**WHAT THE TASK REQUIRES**. The listing, minus its pictures, is to be given again exactly.

**AVAILABLE DATA**.
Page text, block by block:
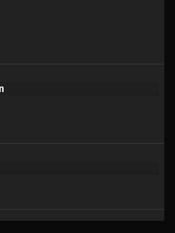
109
109 - April 18, 2023
108 - April 18, 2023
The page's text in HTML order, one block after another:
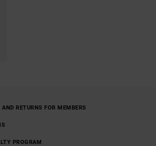
AND RETURNS FOR MEMBERS
PROGRAM
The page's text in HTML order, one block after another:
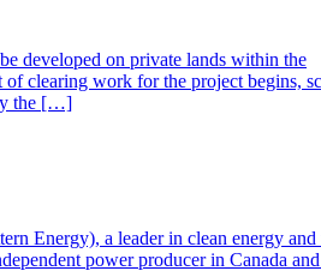
developed on private lands within the
of clearing work for the project begins,
the […]
Energy), a leader in clean energy and
power producer in Canada
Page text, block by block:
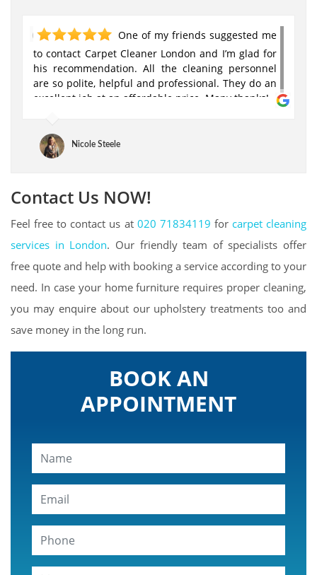
One of my friends suggested me
to contact Carpet Cleaner London and I’m glad for
his recommendation. All the cleaning personnel
are so polite, helpful and professional. They do an
excellent job at an affordable price. Many thanks!
Nicole Steele
Contact Us NOW!
Feel free to contact us at 020 71834119 for carpet cleaning
services in London. Our friendly team of specialists offer
free quote and help with booking a service according to your
need. In case your home furniture requires proper cleaning,
you may enquire about our upholstery treatments too and
save money in the long run.
BOOK AN
APPOINTMENT
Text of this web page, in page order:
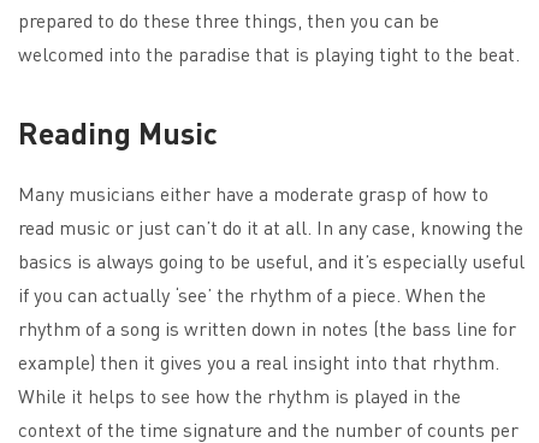
prepared to do these three things, then you can be
welcomed into the paradise that is playing tight to the beat.
Reading Music
Many musicians either have a moderate grasp of how to
read music or just can’t do it at all. In any case, knowing the
basics is always going to be useful, and it’s especially useful
if you can actually ‘see’ the rhythm of a piece. When the
rhythm of a song is written down in notes (the bass line for
example) then it gives you a real insight into that rhythm.
While it helps to see how the rhythm is played in the
context of the time signature and the number of counts per
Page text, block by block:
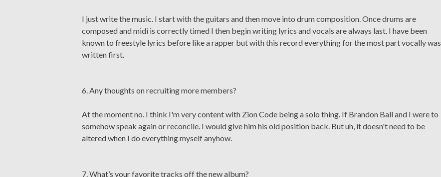
I just write the music. I start with the guitars and then move into drum composition. Once drums are
composed and midi is correctly timed I then begin writing lyrics and vocals are always last. I have been
known to freestyle lyrics before like a rapper but with this record everything for the most part vocally was
written first.
6. Any thoughts on recruiting more members?
At the moment no. I think I'm very content with Zion Code being a solo thing. If Brandon Ball and I were to
somehow speak again or reconcile. I would give him his old position back. But uh, it doesn't need to be
altered when I do everything myself anyhow.
7. What’s your favorite tracks off the new album?
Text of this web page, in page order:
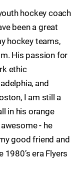
hockey coach
been a great
hockey teams,
His passion for
ethic
and
I am still a
in his orange
- he
good friend and
1980’s era Flyers
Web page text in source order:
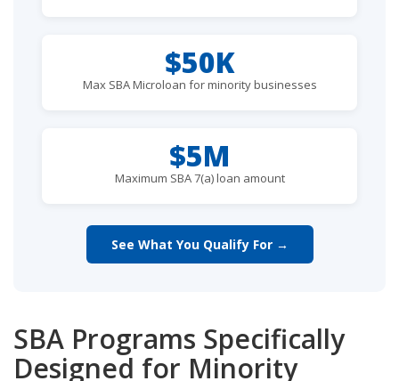
$50K
Max SBA Microloan for minority businesses
$5M
Maximum SBA 7(a) loan amount
See What You Qualify For →
SBA Programs Specifically
Designed for Minority
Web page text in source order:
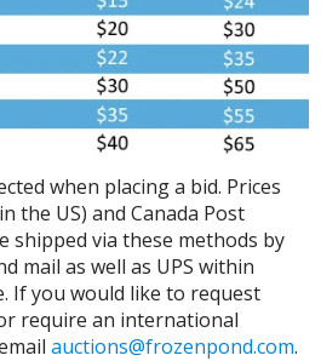
when placing a bid. Prices
the US) and Canada Post
shipped via these methods by
mail as well as UPS within
If you would like to request
require an international
auctions@frozenpond.com.
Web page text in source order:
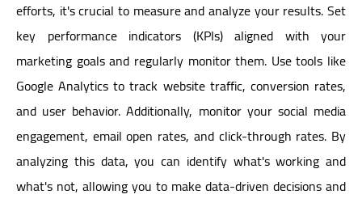
efforts, it's crucial to measure and analyze your results. Set
key performance indicators (KPIs) aligned with your
marketing goals and regularly monitor them. Use tools like
Google Analytics to track website traffic, conversion rates,
and user behavior. Additionally, monitor your social media
engagement, email open rates, and click-through rates. By
analyzing this data, you can identify what's working and
what's not, allowing you to make data-driven decisions and
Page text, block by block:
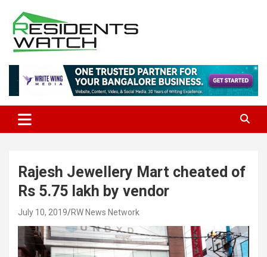
content
Residents Watch
Rajesh Jewellery Mart cheated of
Rs 5.75 lakh by vendor
July 10, 2019 RW News Network
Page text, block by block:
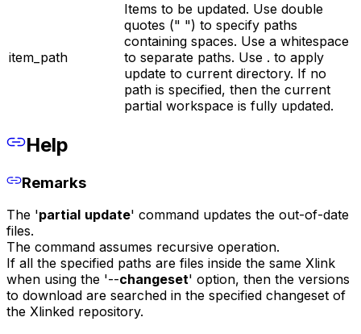
item_path
Items to be updated. Use double
quotes (" ") to specify paths
containing spaces. Use a whitespace
to separate paths. Use . to apply
update to current directory. If no
path is specified, then the current
partial workspace is fully updated.
Help
Remarks
The 'partial update' command updates the out-of-date
files.
The command assumes recursive operation.
If all the specified paths are files inside the same Xlink
when using the '--changeset' option, then the versions
to download are searched in the specified changeset of
the Xlinked repository.
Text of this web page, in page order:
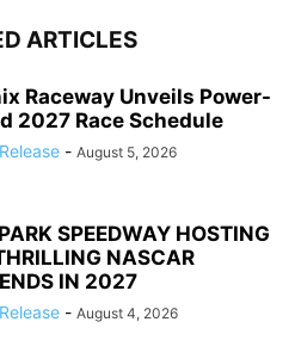
ARTICLES
Raceway Unveils Power-
2027 Race Schedule
- August 5, 2026
SPEEDWAY HOSTING
NASCAR
IN 2027
- August 4, 2026
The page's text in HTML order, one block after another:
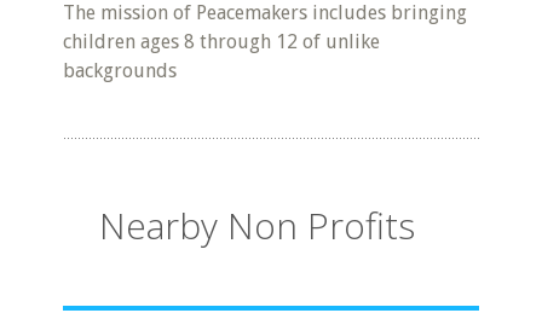
The mission of Peacemakers includes bringing
children ages 8 through 12 of unlike
backgrounds
Nearby Non Profits
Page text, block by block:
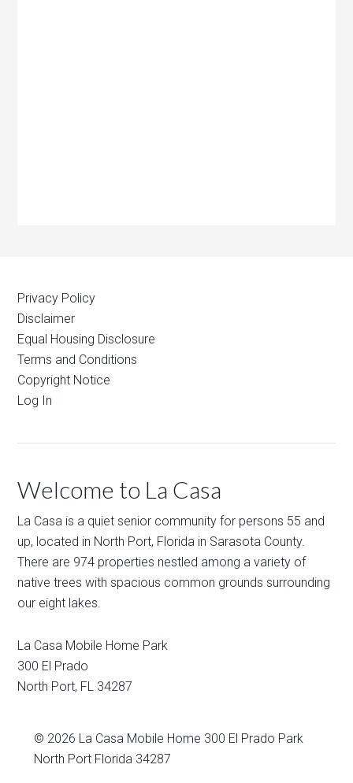
Privacy Policy
Disclaimer
Equal Housing Disclosure
Terms and Conditions
Copyright Notice
Log In
Welcome to La Casa
La Casa is a quiet senior community for persons 55 and
up, located in North Port, Florida in Sarasota County.
There are 974 properties nestled among a variety of
native trees with spacious common grounds surrounding
our eight lakes.
La Casa Mobile Home Park
300 El Prado
North Port, FL 34287
© 2026 La Casa Mobile Home 300 El Prado Park
North Port Florida 34287
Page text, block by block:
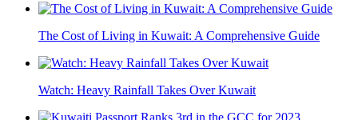
The Cost of Living in Kuwait: A Comprehensive Guide
Watch: Heavy Rainfall Takes Over Kuwait
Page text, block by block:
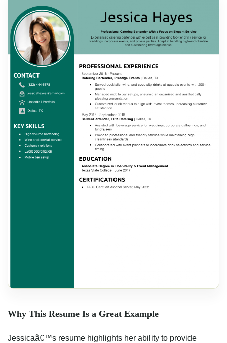
Why This Resume Is a Great Example
Jessicaâ€™s resume highlights her ability to provide
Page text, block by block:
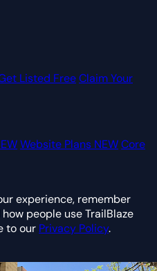
Listed FreeClaim Your
Website Plans NEWCore
experience, remember
people use TrailBlaze
to our Privacy Policy.
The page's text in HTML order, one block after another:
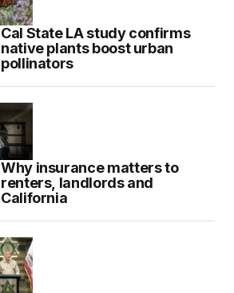
Cal State LA study confirms
native plants boost urban
pollinators
Why insurance matters to
renters, landlords and
California
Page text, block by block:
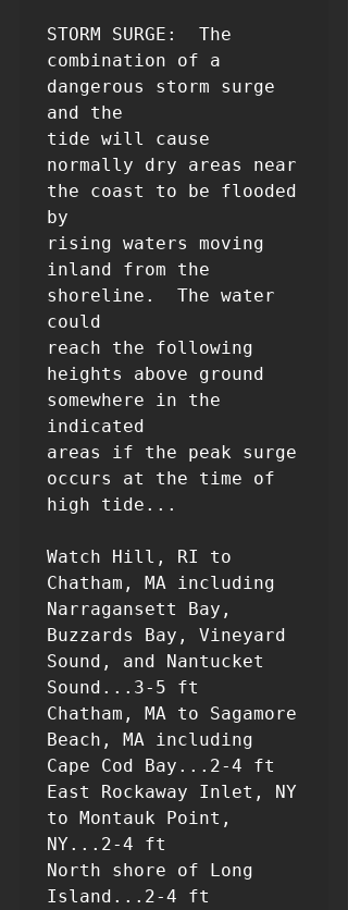
STORM SURGE:  The
combination of a
dangerous storm surge
and the
tide will cause
normally dry areas near
the coast to be flooded
by
rising waters moving
inland from the
shoreline.  The water
could
reach the following
heights above ground
somewhere in the
indicated
areas if the peak surge
occurs at the time of
high tide...
Watch Hill, RI to
Chatham, MA including
Narragansett Bay,
Buzzards Bay, Vineyard
Sound, and Nantucket
Sound...3-5 ft
Chatham, MA to Sagamore
Beach, MA including
Cape Cod Bay...2-4 ft
East Rockaway Inlet, NY
to Montauk Point,
NY...2-4 ft
North shore of Long
Island...2-4 ft

**RESULT OF THE EXERCISE**.
Page text, block by block:
109
109 - April 18, 2023
108 - April 18, 2023
The page's text in HTML order, one block after another:
AND RETURNS FOR MEMBERS
PROGRAM
The page's text in HTML order, one block after another:
developed on private lands within the
of clearing work for the project begins,
the […]
Energy), a leader in clean energy and
power producer in Canada
Page text, block by block:
One of my friends suggested me
to contact Carpet Cleaner London and I’m glad for
his recommendation. All the cleaning personnel
are so polite, helpful and professional. They do an
excellent job at an affordable price. Many thanks!
Nicole Steele
Contact Us NOW!
Feel free to contact us at 020 71834119 for carpet cleaning
services in London. Our friendly team of specialists offer
free quote and help with booking a service according to your
need. In case your home furniture requires proper cleaning,
you may enquire about our upholstery treatments too and
save money in the long run.
BOOK AN
APPOINTMENT
Text of this web page, in page order:
prepared to do these three things, then you can be
welcomed into the paradise that is playing tight to the beat.
Reading Music
Many musicians either have a moderate grasp of how to
read music or just can’t do it at all. In any case, knowing the
basics is always going to be useful, and it’s especially useful
if you can actually ‘see’ the rhythm of a piece. When the
rhythm of a song is written down in notes (the bass line for
example) then it gives you a real insight into that rhythm.
While it helps to see how the rhythm is played in the
context of the time signature and the number of counts per
Page text, block by block:
I just write the music. I start with the guitars and then move into drum composition. Once drums are
composed and midi is correctly timed I then begin writing lyrics and vocals are always last. I have been
known to freestyle lyrics before like a rapper but with this record everything for the most part vocally was
written first.
6. Any thoughts on recruiting more members?
At the moment no. I think I'm very content with Zion Code being a solo thing. If Brandon Ball and I were to
somehow speak again or reconcile. I would give him his old position back. But uh, it doesn't need to be
altered when I do everything myself anyhow.
7. What’s your favorite tracks off the new album?
Text of this web page, in page order:
hockey coach
been a great
hockey teams,
His passion for
ethic
and
I am still a
in his orange
- he
good friend and
1980’s era Flyers
Web page text in source order:
$50K
Max SBA Microloan for minority businesses
$5M
Maximum SBA 7(a) loan amount
See What You Qualify For →
SBA Programs Specifically
Designed for Minority
Web page text in source order:
when placing a bid. Prices
the US) and Canada Post
shipped via these methods by
mail as well as UPS within
If you would like to request
require an international
auctions@frozenpond.com.
Web page text in source order:
efforts, it's crucial to measure and analyze your results. Set
key performance indicators (KPIs) aligned with your
marketing goals and regularly monitor them. Use tools like
Google Analytics to track website traffic, conversion rates,
and user behavior. Additionally, monitor your social media
engagement, email open rates, and click-through rates. By
analyzing this data, you can identify what's working and
what's not, allowing you to make data-driven decisions and
Page text, block by block:
content
Residents Watch
Rajesh Jewellery Mart cheated of
Rs 5.75 lakh by vendor
July 10, 2019 RW News Network
Page text, block by block:
item_path
Items to be updated. Use double
quotes (" ") to specify paths
containing spaces. Use a whitespace
to separate paths. Use . to apply
update to current directory. If no
path is specified, then the current
partial workspace is fully updated.
Help
Remarks
The 'partial update' command updates the out-of-date
files.
The command assumes recursive operation.
If all the specified paths are files inside the same Xlink
when using the '--changeset' option, then the versions
to download are searched in the specified changeset of
the Xlinked repository.
Text of this web page, in page order:
ARTICLES
Raceway Unveils Power-
2027 Race Schedule
- August 5, 2026
SPEEDWAY HOSTING
NASCAR
IN 2027
- August 4, 2026
The page's text in HTML order, one block after another:
The mission of Peacemakers includes bringing
children ages 8 through 12 of unlike
backgrounds
Nearby Non Profits
Page text, block by block:
Privacy Policy
Disclaimer
Equal Housing Disclosure
Terms and Conditions
Copyright Notice
Log In
Welcome to La Casa
La Casa is a quiet senior community for persons 55 and
up, located in North Port, Florida in Sarasota County.
There are 974 properties nestled among a variety of
native trees with spacious common grounds surrounding
our eight lakes.
La Casa Mobile Home Park
300 El Prado
North Port, FL 34287
© 2026 La Casa Mobile Home 300 El Prado Park
North Port Florida 34287
Page text, block by block:
The Cost of Living in Kuwait: A Comprehensive Guide
Watch: Heavy Rainfall Takes Over Kuwait
Page text, block by block:
Why This Resume Is a Great Example
Jessicaâ€™s resume highlights her ability to provide
Page text, block by block:
Listed FreeClaim Your
Website Plans NEWCore
experience, remember
people use TrailBlaze
to our Privacy Policy.
The page's text in HTML order, one block after another:
Cal State LA study confirms
native plants boost urban
pollinators
Why insurance matters to
renters, landlords and
California
Page text, block by block:
STORM SURGE:  The
combination of a
dangerous storm surge
and the
tide will cause
normally dry areas near
the coast to be flooded
by
rising waters moving
inland from the
shoreline.  The water
could
reach the following
heights above ground
somewhere in the
indicated
areas if the peak surge
occurs at the time of
high tide...
Watch Hill, RI to
Chatham, MA including
Narragansett Bay,
Buzzards Bay, Vineyard
Sound, and Nantucket
Sound...3-5 ft
Chatham, MA to Sagamore
Beach, MA including
Cape Cod Bay...2-4 ft
East Rockaway Inlet, NY
to Montauk Point,
NY...2-4 ft
North shore of Long
Island...2-4 ft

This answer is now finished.